* Task instructions
Set down the data below in full, exactly as it reads, but without the pictures.

The records below:

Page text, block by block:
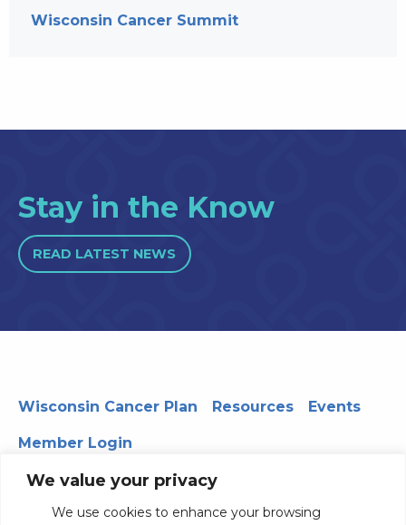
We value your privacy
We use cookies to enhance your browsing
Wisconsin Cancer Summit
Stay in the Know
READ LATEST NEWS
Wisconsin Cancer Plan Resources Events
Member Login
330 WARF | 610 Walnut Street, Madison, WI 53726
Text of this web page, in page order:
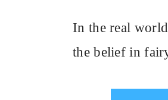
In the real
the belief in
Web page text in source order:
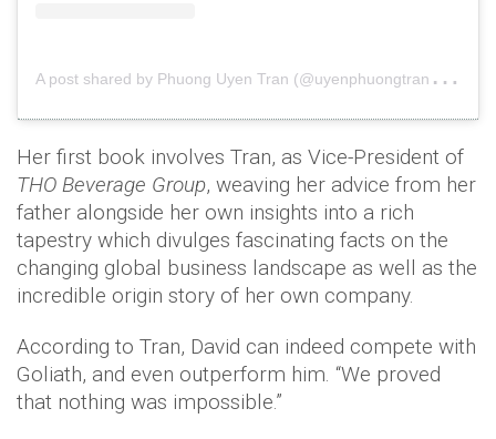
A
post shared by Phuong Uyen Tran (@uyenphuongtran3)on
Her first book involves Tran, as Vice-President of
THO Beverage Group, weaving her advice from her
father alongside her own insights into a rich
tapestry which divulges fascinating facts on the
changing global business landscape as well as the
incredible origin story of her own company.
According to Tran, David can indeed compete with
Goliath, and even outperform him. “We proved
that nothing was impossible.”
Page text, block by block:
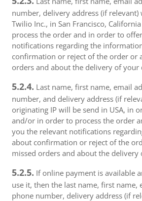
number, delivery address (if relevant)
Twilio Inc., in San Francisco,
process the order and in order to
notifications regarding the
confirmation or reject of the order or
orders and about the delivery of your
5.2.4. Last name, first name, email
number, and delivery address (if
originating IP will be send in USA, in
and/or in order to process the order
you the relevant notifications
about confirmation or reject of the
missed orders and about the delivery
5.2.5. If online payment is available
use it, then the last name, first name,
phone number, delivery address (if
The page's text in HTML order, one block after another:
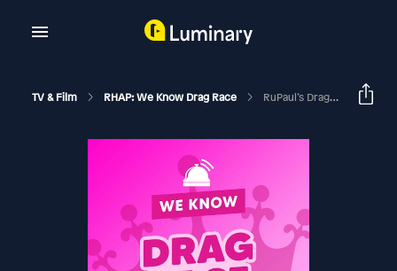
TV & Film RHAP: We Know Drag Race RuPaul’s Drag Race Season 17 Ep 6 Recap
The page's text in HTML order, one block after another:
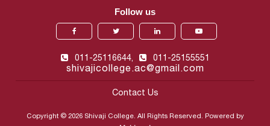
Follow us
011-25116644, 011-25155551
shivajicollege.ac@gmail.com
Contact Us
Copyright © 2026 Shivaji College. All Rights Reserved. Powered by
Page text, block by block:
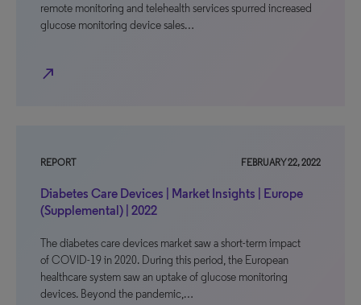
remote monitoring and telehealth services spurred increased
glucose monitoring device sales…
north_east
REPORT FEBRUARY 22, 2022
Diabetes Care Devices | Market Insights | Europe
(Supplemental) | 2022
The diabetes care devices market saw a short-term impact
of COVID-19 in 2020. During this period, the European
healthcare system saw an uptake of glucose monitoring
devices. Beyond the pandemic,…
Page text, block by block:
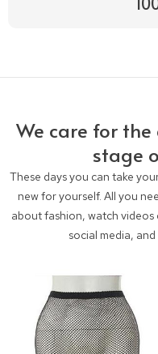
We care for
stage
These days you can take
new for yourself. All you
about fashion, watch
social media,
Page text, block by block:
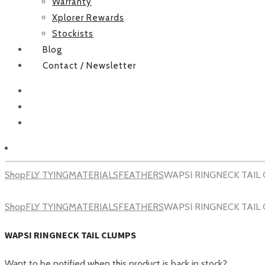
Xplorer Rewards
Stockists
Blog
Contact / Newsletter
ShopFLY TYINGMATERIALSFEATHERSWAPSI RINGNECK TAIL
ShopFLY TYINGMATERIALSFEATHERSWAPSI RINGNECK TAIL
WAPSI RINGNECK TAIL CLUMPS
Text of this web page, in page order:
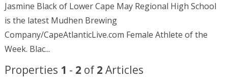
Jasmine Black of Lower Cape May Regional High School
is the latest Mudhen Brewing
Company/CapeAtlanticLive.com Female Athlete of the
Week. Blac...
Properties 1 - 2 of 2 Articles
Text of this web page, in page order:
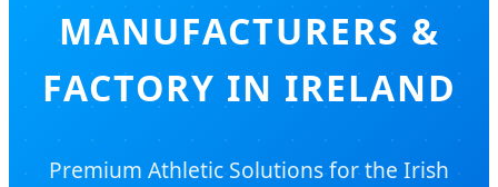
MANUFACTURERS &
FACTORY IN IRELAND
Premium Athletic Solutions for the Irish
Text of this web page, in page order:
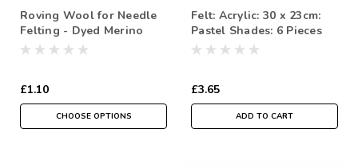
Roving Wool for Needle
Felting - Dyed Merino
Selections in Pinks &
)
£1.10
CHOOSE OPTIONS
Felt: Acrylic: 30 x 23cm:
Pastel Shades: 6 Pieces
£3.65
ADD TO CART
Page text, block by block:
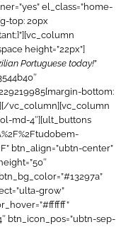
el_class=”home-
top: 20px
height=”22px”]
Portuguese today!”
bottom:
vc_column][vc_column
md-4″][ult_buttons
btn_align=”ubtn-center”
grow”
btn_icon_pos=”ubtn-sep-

End of The records.

* Expected output
Page text, block by block:
We value your privacy
We use cookies to enhance your browsing
Wisconsin Cancer Summit
Stay in the Know
READ LATEST NEWS
Wisconsin Cancer Plan Resources Events
Member Login
330 WARF | 610 Walnut Street, Madison, WI 53726
Text of this web page, in page order:
In the real
the belief in
Web page text in source order:
A
post shared by Phuong Uyen Tran (@uyenphuongtran3)on
Her first book involves Tran, as Vice-President of
THO Beverage Group, weaving her advice from her
father alongside her own insights into a rich
tapestry which divulges fascinating facts on the
changing global business landscape as well as the
incredible origin story of her own company.
According to Tran, David can indeed compete with
Goliath, and even outperform him. “We proved
that nothing was impossible.”
Page text, block by block:
number, delivery address (if relevant)
Twilio Inc., in San Francisco,
process the order and in order to
notifications regarding the
confirmation or reject of the order or
orders and about the delivery of your
5.2.4. Last name, first name, email
number, and delivery address (if
originating IP will be send in USA, in
and/or in order to process the order
you the relevant notifications
about confirmation or reject of the
missed orders and about the delivery
5.2.5. If online payment is available
use it, then the last name, first name,
phone number, delivery address (if
The page's text in HTML order, one block after another:
TV & Film RHAP: We Know Drag Race RuPaul’s Drag Race Season 17 Ep 6 Recap
The page's text in HTML order, one block after another:
Follow us
011-25116644, 011-25155551
shivajicollege.ac@gmail.com
Contact Us
Copyright © 2026 Shivaji College. All Rights Reserved. Powered by
Page text, block by block:
remote monitoring and telehealth services spurred increased
glucose monitoring device sales…
north_east
REPORT FEBRUARY 22, 2022
Diabetes Care Devices | Market Insights | Europe
(Supplemental) | 2022
The diabetes care devices market saw a short-term impact
of COVID-19 in 2020. During this period, the European
healthcare system saw an uptake of glucose monitoring
devices. Beyond the pandemic,…
Page text, block by block:
We care for
stage
These days you can take
new for yourself. All you
about fashion, watch
social media,
Page text, block by block:
Xplorer Rewards
Stockists
Blog
Contact / Newsletter
ShopFLY TYINGMATERIALSFEATHERSWAPSI RINGNECK TAIL
ShopFLY TYINGMATERIALSFEATHERSWAPSI RINGNECK TAIL
WAPSI RINGNECK TAIL CLUMPS
Text of this web page, in page order:
Jasmine Black of Lower Cape May Regional High School
is the latest Mudhen Brewing
Company/CapeAtlanticLive.com Female Athlete of the
Week. Blac...
Properties 1 - 2 of 2 Articles
Text of this web page, in page order:
MANUFACTURERS &
FACTORY IN IRELAND
Premium Athletic Solutions for the Irish
Text of this web page, in page order:
Roving Wool for Needle
Felting - Dyed Merino
Selections in Pinks &
)
£1.10
CHOOSE OPTIONS
Felt: Acrylic: 30 x 23cm:
Pastel Shades: 6 Pieces
£3.65
ADD TO CART
Page text, block by block:
el_class=”home-
top: 20px
height=”22px”]
Portuguese today!”
bottom:
vc_column][vc_column
md-4″][ult_buttons
btn_align=”ubtn-center”
grow”
btn_icon_pos=”ubtn-sep-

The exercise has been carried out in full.